-- What you will do --
Where a line of the records holds the string "date", copy that line.

-- Task data --
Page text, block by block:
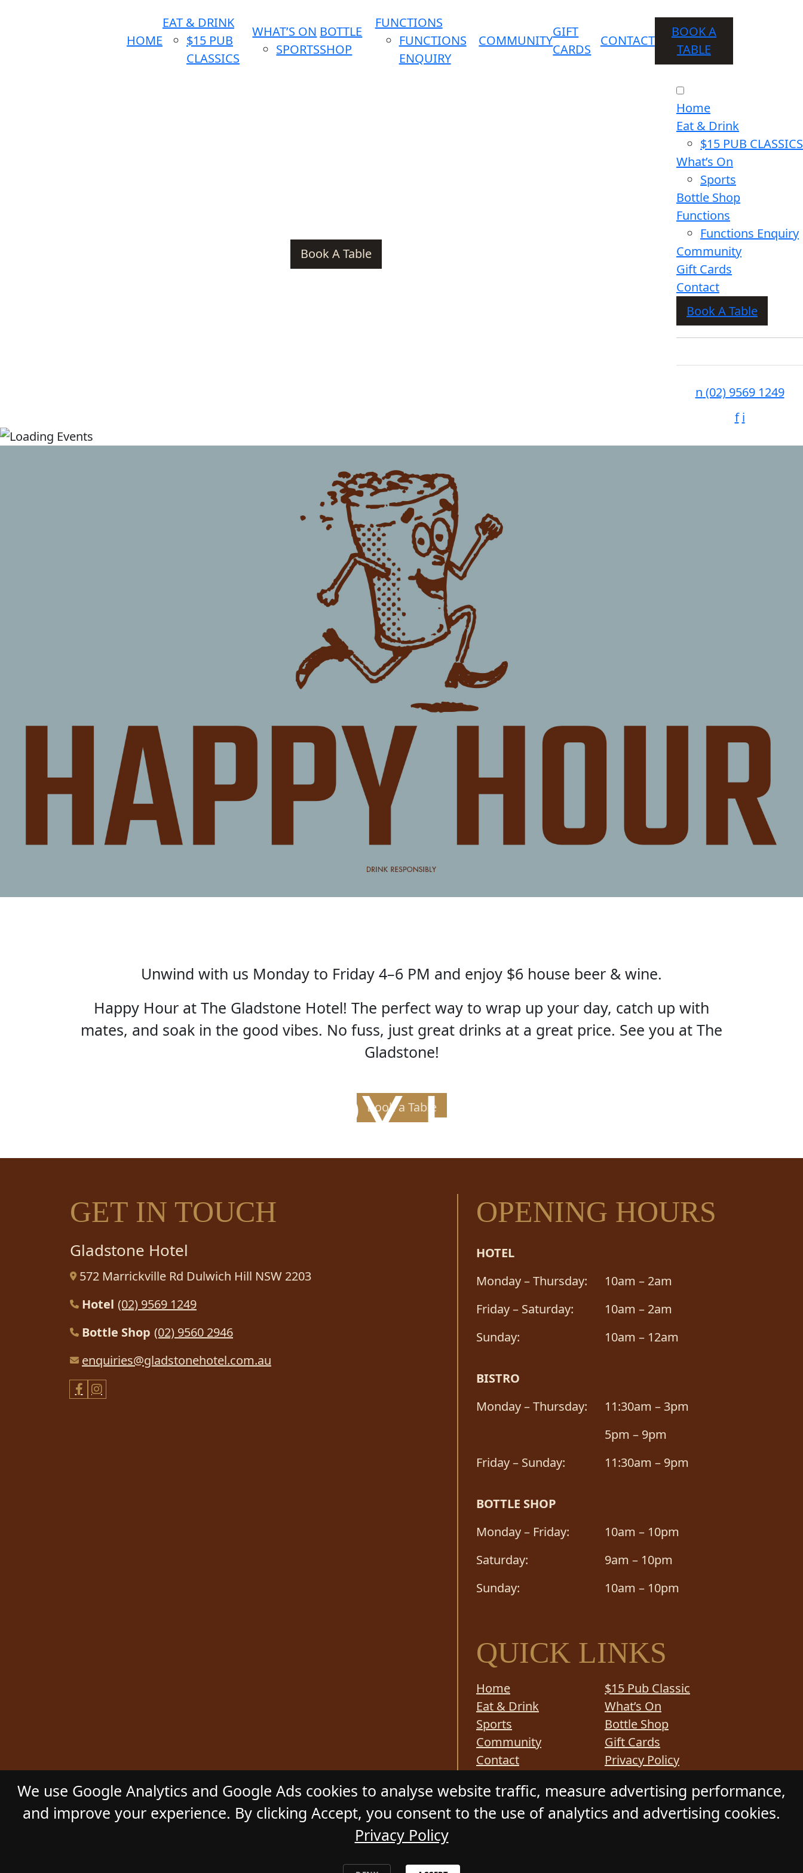
HOME
EAT & DRINK
$15 PUB
CLASSICS
WHAT’S ON
SPORTS
BOTTLE
SHOP
FUNCTIONS
FUNCTIONS
ENQUIRY
COMMUNITY
GIFT
CARDS
CONTACT
BOOK A
TABLE
Book A Table
Home
Eat & Drink
$15 PUB CLASSICS
What’s On
Sports
Bottle Shop
Functions
Functions Enquiry
Community
Gift Cards
Contact
Book A Table
n (02) 9569 1249
f i
HAPPY HOUR
Unwind with us Monday to Friday 4–6 PM and enjoy $6 house beer & wine.
Happy Hour at The Gladstone Hotel! The perfect way to wrap up your day, catch up with
mates, and soak in the good vibes. No fuss, just great drinks at a great price. See you at The
Gladstone!
Book a Table
GET IN TOUCH
Gladstone Hotel
572 Marrickville Rd Dulwich Hill NSW 2203
Hotel (02) 9569 1249
Bottle Shop (02) 9560 2946
enquiries@gladstonehotel.com.au
OPENING HOURS
HOTEL
Monday – Thursday:
10am – 2am
Friday – Saturday:
10am – 2am
Sunday:
10am – 12am
BISTRO
Monday – Thursday:
11:30am – 3pm
5pm – 9pm
Friday – Sunday:
11:30am – 9pm
BOTTLE SHOP
Monday – Friday:
10am – 10pm
Saturday:
9am – 10pm
Sunday:
10am – 10pm
QUICK LINKS
Home
$15 Pub Classic
Eat & Drink
What’s On
Sports
Bottle Shop
Community
Gift Cards
Contact
Privacy Policy
GLADSTONE HOTEL. All Rights Reserved. Website by Daily Press
We use Google Analytics and Google Ads cookies to analyse website traffic, measure advertising performance,
and improve your experience. By clicking Accept, you consent to the use of analytics and advertising cookies.
Privacy Policy
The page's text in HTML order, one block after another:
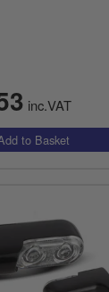
inc.VAT
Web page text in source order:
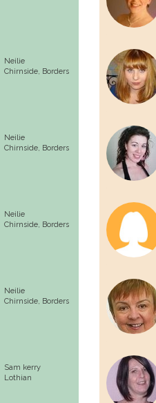
Neilie
Chirnside, Borders
Neilie
Chirnside, Borders
Neilie
Chirnside, Borders
Neilie
Chirnside, Borders
Sam kerry
Lothian
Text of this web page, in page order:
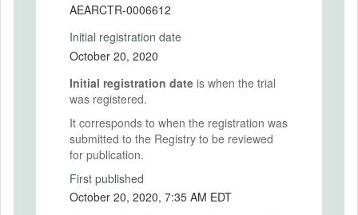
AEARCTR-0006612
Initial registration date
October 20, 2020
Initial registration date is when the trial
was registered.
It corresponds to when the registration was
submitted to the Registry to be reviewed
for publication.
First published
October 20, 2020, 7:35 AM EDT
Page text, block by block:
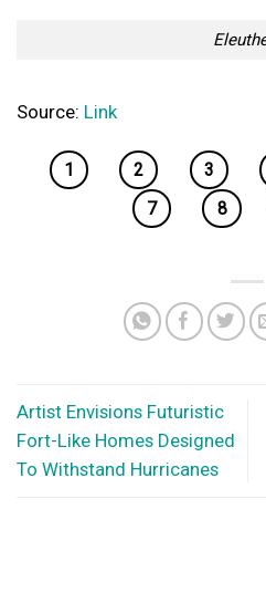
Source: Link
1 2 3
7
8
Artist Envisions Futuristic
Fort-Like Homes Designed
To Withstand Hurricanes

-- Problem solution --
Initial registration date
Initial registration date is when the trial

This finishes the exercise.